Pursuant to the Act, the Texas attorney general is given the authority to undertake investigations and prosecute enforcement actions by commencing in rem actions against properties that were acquired in violation of the Act, as well as obtaining the appointment of a receiver to oversee the property and effectuate its divestment.[vi] In addition, the Act authorizes the attorney general to establish procedures to examine purchase and sale transactions and whether there is a basis to investigate whether transactions may be in violation of the Act.[vii] Violations of the Act may result in civil penalties of the greater of either $250,000 or 50% of the market value of the property in question, and companies and/or individuals that knowingly or intentionally violate the Act may be subject to state felony charges.[viii]
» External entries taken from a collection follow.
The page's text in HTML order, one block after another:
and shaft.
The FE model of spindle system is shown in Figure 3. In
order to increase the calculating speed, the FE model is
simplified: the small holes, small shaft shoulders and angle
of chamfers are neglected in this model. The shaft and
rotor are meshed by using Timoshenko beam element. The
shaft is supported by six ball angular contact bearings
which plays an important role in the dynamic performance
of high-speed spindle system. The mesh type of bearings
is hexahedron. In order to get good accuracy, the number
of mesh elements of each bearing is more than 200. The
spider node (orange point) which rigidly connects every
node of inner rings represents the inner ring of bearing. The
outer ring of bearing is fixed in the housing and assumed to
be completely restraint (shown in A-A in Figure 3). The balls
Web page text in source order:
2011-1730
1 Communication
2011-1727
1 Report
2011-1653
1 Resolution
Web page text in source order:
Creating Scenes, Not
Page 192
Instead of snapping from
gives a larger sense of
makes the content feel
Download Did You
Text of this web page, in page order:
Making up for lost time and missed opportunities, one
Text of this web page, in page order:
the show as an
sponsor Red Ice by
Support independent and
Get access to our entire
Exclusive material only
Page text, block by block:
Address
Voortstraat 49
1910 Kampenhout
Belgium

In light of the drastic legal consequences for violating the Act, stakeholders seeking to acquire, develop, and/or otherwise invest in commercial real estate in Texas are cautioned to perform due diligence on their direct and indirect partners to ensure the transactions are not prohibited under the Act. They should also stay abreast of the countries designated by the U.S. Director of National Intelligence to be a threat to the security of the United States.
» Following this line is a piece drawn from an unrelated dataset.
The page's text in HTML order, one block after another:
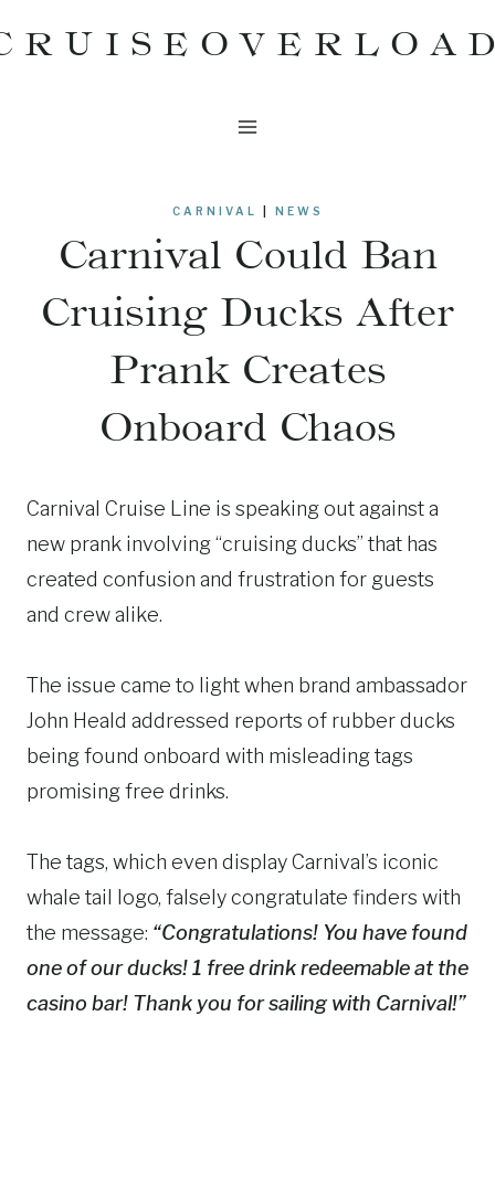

Legal Challenges to the Act
As one may expect, there have been legal challenges to the Act and Florida’s SB 264, which interested parties are advised to follow, and additional legal challenges may continue to arise under both federal law and state laws. For example, the Chinese American Legal Defense Alliance has filed a lawsuit[ix] alleging that the Act deprives Chinese citizens (who are in the U.S. on visas) of due process and equal protection of the laws under the 14th Amendment. Moreover, we anticipate legal challenges to the Act as being preempted by federal laws, such as the Foreign Investment Risk Review Modernization Act (FIRRMA)[x] and the Committee on Foreign Investment in the United States (CFIUS), which oversees and restricts foreign investment in real estate in the United States based upon national security concerns.[xi] There are also legal challenges that the Act violates the Fair Housing Act (42 U.S.C. Section 3601 et seq.) as it is alleged to be a discriminatory housing practice.
It is advisable to consult with counsel as part of a due diligence review and to keep abreast of the changing legal landscape in light of the status of the pending cases — as well as cases that may yet be filed — and the examination procedures established by the attorney general. Understanding the evolving nature of the Act will help stakeholders avoid the severe consequences for any violations. We will continue to monitor these matters.
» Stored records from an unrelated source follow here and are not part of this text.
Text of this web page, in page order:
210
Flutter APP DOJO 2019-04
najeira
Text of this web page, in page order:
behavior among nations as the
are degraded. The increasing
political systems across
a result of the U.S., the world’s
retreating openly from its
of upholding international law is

[i] Tex. Prop. Code Ann. §§ 4.251-5.259.
[ii] Tex. Prop. Code Ann. § 5.253(2).
[iii] The Bill authorizes the governor of Texas, after consultation with the public safety director of the Department of Public Safety and the Homeland Security Council, to determine whether a real property transaction poses a public safety or national security risk and to designate or remove a designation of a country or entity under Sec. 5.253. (Tex. Prop. Code Ann. § 5.254(a)).
[iv] Tex. Prop. Code Ann. § 5.251.
[v] The phrase “an interest in real property . . .” is used in the Act but not defined. A broad reading of the Act would interpret the phrase to apply not only to direct ownership, but also to direct and/or indirect ownership interests in an entity which owns or leases such types of real property (there is an exemption for leases having a term which is less than 1 year).
[vi] Tex. Prop. Code Ann. §§ 5.255 (a)-(c).
[vii] Id.
[viii] Tex. Prop. Code Ann. §§ 5.258 (a)-(b).
[ix] Peng Wang v. Paxon, No. 25-20354, slip op. (5thCir. Dec. 11, 2025).
[x] 50 U.S.C. § 4564(d)(1).
[xi] The CFIUS regulations define covered real estate transactions and set out criteria for excepted investors (31 C.F.R. §§ 802.101, 802.215, and 802.301).